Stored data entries
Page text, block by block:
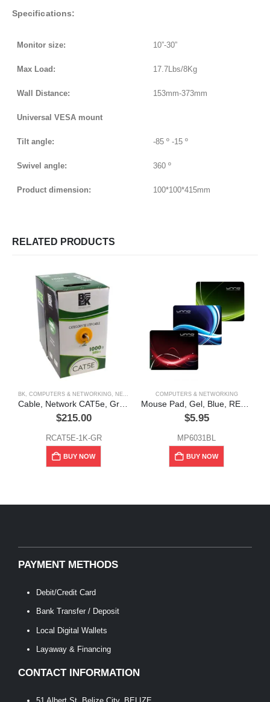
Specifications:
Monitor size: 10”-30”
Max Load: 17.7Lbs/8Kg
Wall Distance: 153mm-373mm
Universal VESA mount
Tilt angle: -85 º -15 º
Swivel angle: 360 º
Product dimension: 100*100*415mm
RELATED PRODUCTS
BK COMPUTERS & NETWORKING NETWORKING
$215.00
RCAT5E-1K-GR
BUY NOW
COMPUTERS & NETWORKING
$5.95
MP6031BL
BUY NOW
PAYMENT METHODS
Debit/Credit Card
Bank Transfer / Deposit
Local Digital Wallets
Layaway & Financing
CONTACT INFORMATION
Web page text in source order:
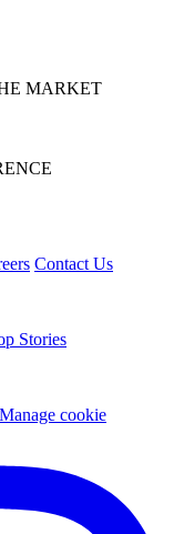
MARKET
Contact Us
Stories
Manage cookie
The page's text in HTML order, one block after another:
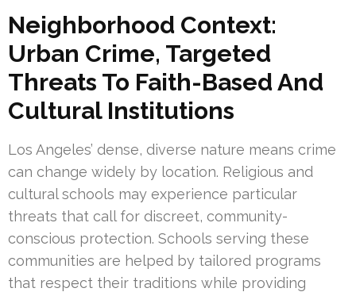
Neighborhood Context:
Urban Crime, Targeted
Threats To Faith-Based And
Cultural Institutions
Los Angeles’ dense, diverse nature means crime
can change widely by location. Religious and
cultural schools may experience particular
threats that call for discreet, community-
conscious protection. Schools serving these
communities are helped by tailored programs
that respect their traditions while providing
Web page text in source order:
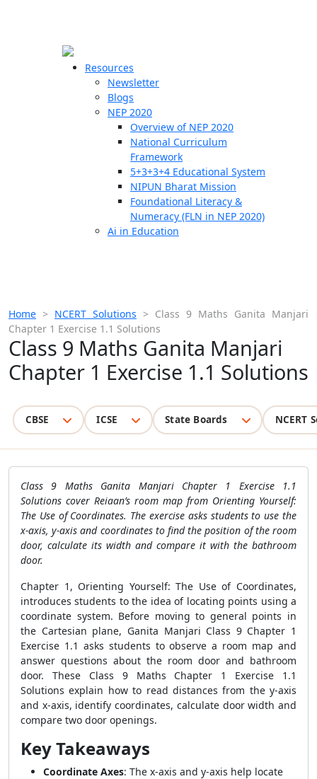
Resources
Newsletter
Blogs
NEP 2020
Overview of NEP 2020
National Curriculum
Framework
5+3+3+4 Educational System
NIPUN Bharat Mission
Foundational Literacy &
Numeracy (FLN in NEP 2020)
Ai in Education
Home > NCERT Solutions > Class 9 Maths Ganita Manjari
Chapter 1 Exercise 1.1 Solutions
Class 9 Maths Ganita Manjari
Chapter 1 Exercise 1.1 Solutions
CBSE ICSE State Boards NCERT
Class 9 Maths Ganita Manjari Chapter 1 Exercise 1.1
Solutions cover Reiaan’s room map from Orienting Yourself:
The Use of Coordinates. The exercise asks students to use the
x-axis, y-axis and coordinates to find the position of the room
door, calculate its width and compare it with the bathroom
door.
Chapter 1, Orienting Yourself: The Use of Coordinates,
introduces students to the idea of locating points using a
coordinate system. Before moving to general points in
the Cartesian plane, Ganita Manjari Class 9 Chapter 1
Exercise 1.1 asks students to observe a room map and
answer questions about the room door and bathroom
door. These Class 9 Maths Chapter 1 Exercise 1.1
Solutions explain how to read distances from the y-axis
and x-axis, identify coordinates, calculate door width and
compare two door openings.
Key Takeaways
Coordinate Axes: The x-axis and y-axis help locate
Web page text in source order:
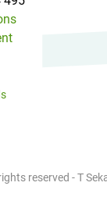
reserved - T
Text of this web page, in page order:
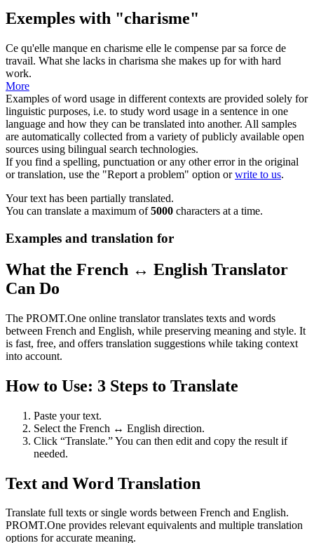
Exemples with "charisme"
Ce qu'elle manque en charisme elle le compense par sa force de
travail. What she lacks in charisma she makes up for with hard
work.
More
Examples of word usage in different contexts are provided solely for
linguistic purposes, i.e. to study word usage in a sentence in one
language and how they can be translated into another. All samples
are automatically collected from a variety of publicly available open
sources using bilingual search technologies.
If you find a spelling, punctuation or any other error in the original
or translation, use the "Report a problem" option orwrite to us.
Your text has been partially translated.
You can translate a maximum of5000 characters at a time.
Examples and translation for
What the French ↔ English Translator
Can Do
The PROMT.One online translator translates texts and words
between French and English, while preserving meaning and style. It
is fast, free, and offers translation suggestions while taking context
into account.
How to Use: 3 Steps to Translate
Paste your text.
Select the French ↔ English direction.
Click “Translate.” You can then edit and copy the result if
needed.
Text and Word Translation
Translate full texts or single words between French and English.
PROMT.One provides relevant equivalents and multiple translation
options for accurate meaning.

EXERCISE DETAILS: Copy only this from above: the line containing "Debit/Credit Card", the line containing "Cultural Institutions", and all lines between, printed exactly. Leave out the pictures.

SOLUTION TO THIS TASK:
Debit/Credit Card
Bank Transfer / Deposit
Local Digital Wallets
Layaway & Financing
CONTACT INFORMATION
Web page text in source order:
MARKET
Contact Us
Stories
Manage cookie
The page's text in HTML order, one block after another:
Neighborhood Context:
Urban Crime, Targeted
Threats To Faith-Based And
Cultural Institutions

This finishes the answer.